Light propagation in finite and infinite photonic crystals: The recursive Green’s function technique

Abstract

We report a computational method based on the recursive Green's function technique for calculation of light propagation in photonic crystal structures. The advantage of this method in comparison to the conventional finite-difference time domain (FDTD) technique is that it computes Green's function of the photonic structure recursively by adding slice by slice on the basis of Dyson's equation. This eliminates the need for storage of the wave function in the whole structure, which obviously strongly relaxes the memory requirements and enhances the computational speed. The second advantage of this method is that it can easily account for the infinite extension of the structure both into air and into the space occupied by the photonic crystal by making use of the so-called ``surface Green's functions.'' This eliminates the spurious solutions (often present in the conventional FDTD methods) related to, e.g., waves reflected from the boundaries defining the computational domain.
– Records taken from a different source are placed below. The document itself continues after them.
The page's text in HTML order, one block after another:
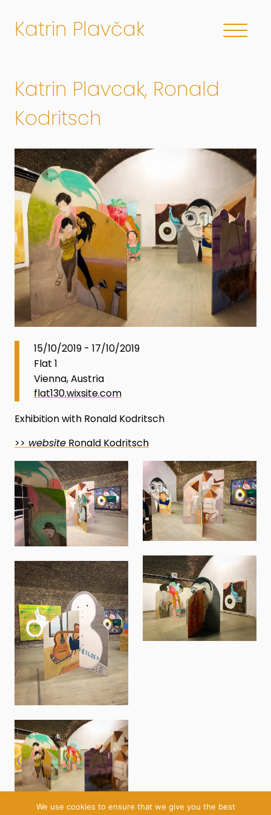
Katrin Plavčak
Katrin Plavcak, Ronald
Kodritsch
15/10/2019 - 17/10/2019
Flat 1
Vienna, Austria
flat130.wixsite.com
Exhibition with Ronald Kodritsch
>>websiteRonald Kodritsch
We use cookies to ensure that we give you the best
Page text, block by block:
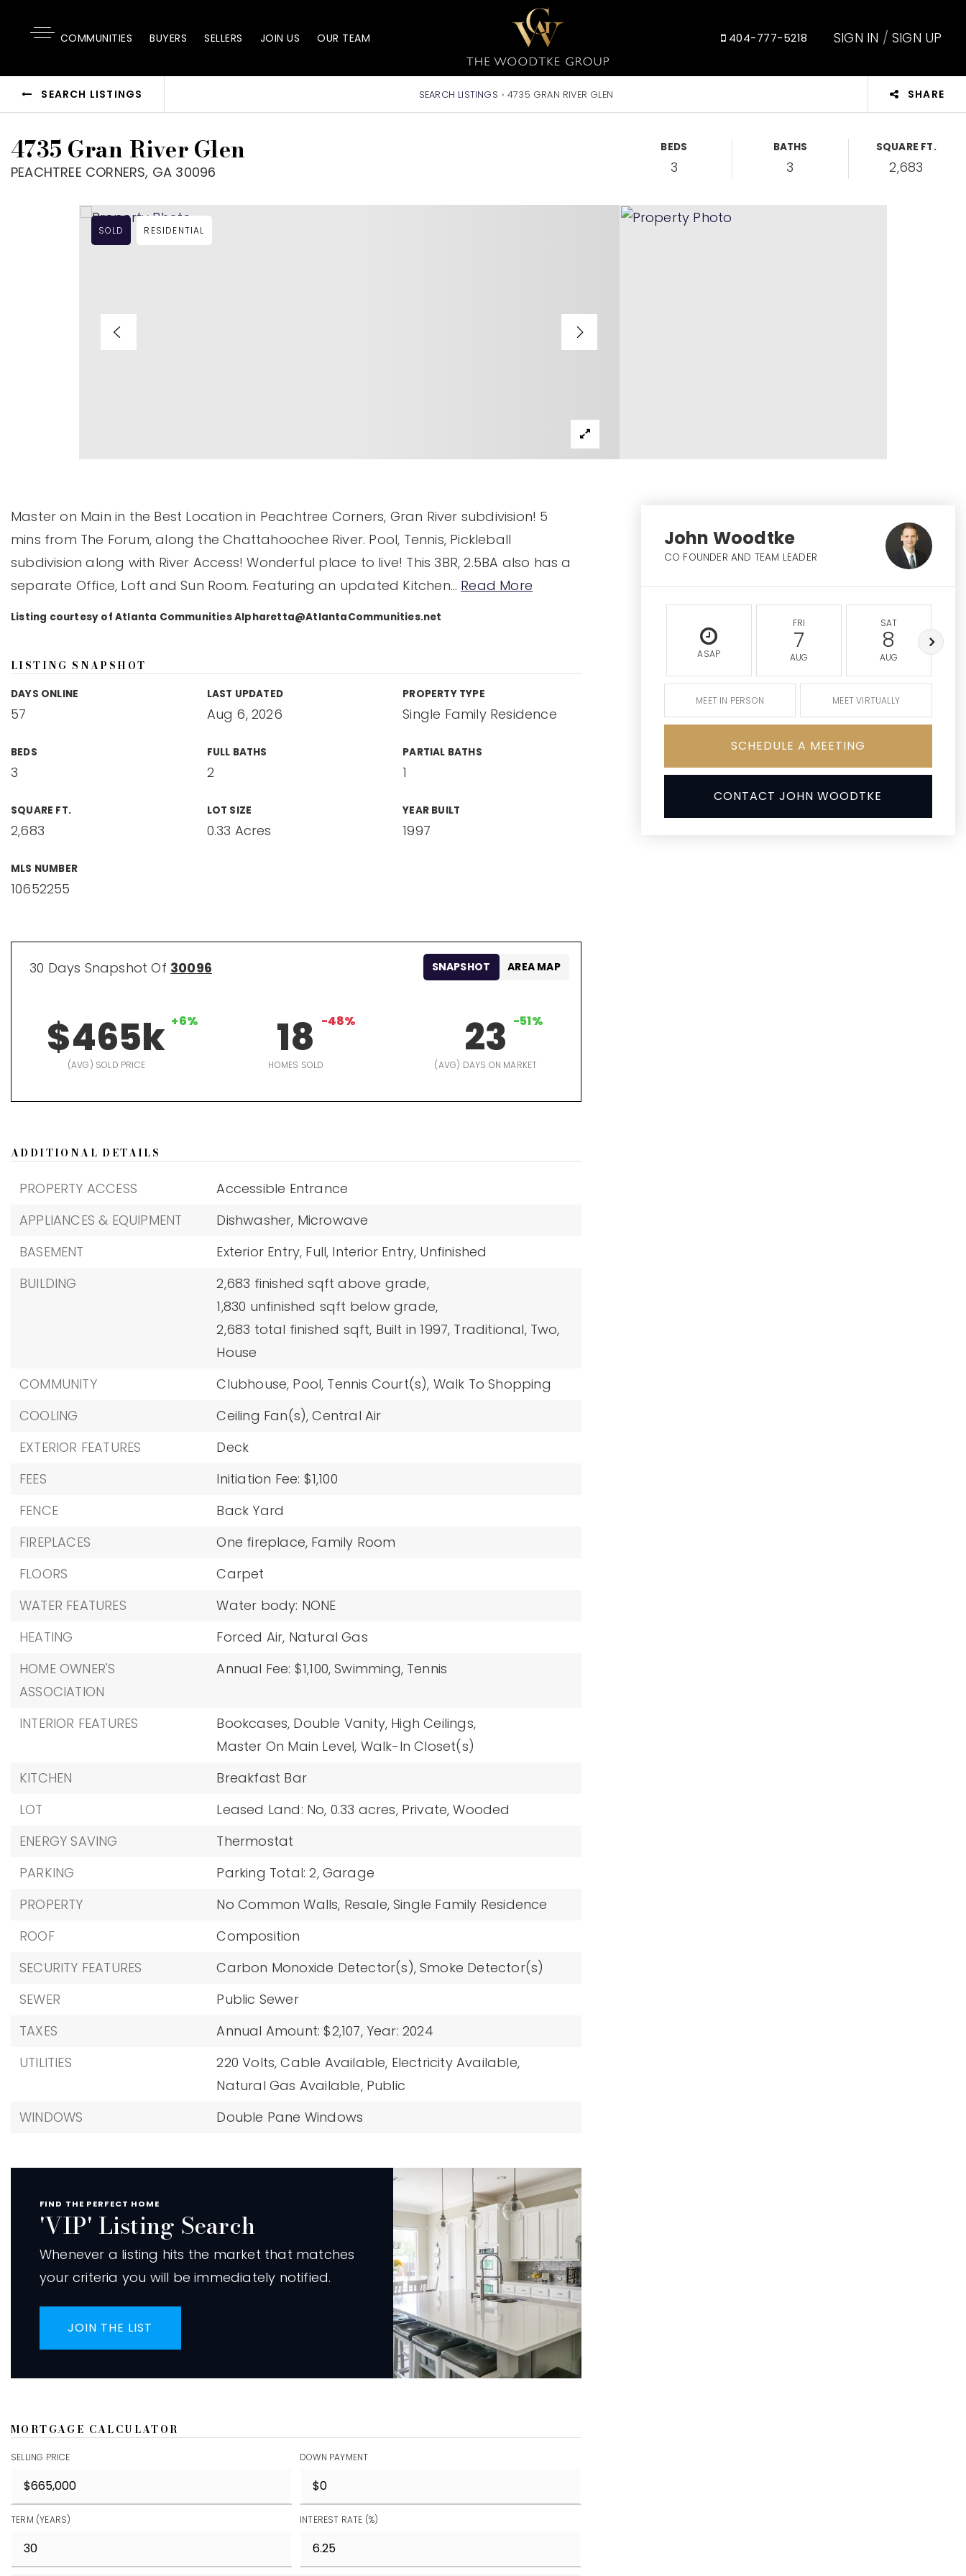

The developed method has been applied to study scattering and propagation of the electromagnetic waves in the photonic band-gap structures including cavities and waveguides. Particular attention has been paid to surface modes residing on a termination of a semi-infinite photonic crystal. We demonstrate that coupling of the surface states with incoming radiation may result in enhanced intensity of an electromagnetic field on the surface and very high $Q$ factor of the surface state. This effect can be employed as an operational principle for surface-mode lasers and sensors.